How to complete this task
Copy out the listing that follows, exact in every word, and skip the images.

Supplied data
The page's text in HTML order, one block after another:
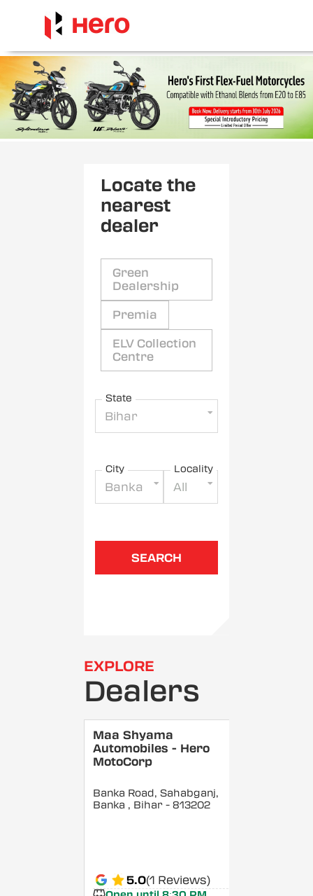
Locate the
nearest
dealer
Green
Dealership
Premia
ELV Collection
Centre
State
Bihar
City
Banka
Locality
All
SEARCH
EXPLORE
Dealers
Maa Shyama
Automobiles - Hero
MotoCorp
Banka Road, Sahabganj,
Banka , Bihar - 813202
5.0(1 Reviews)

Solution for this task
The page's text in HTML order, one block after another:
Locate the
nearest
dealer
Green
Dealership
Premia
ELV Collection
Centre
State
Bihar
City
Banka
Locality
All
SEARCH
EXPLORE
Dealers
Maa Shyama
Automobiles - Hero
MotoCorp
Banka Road, Sahabganj,
Banka , Bihar - 813202
5.0(1 Reviews)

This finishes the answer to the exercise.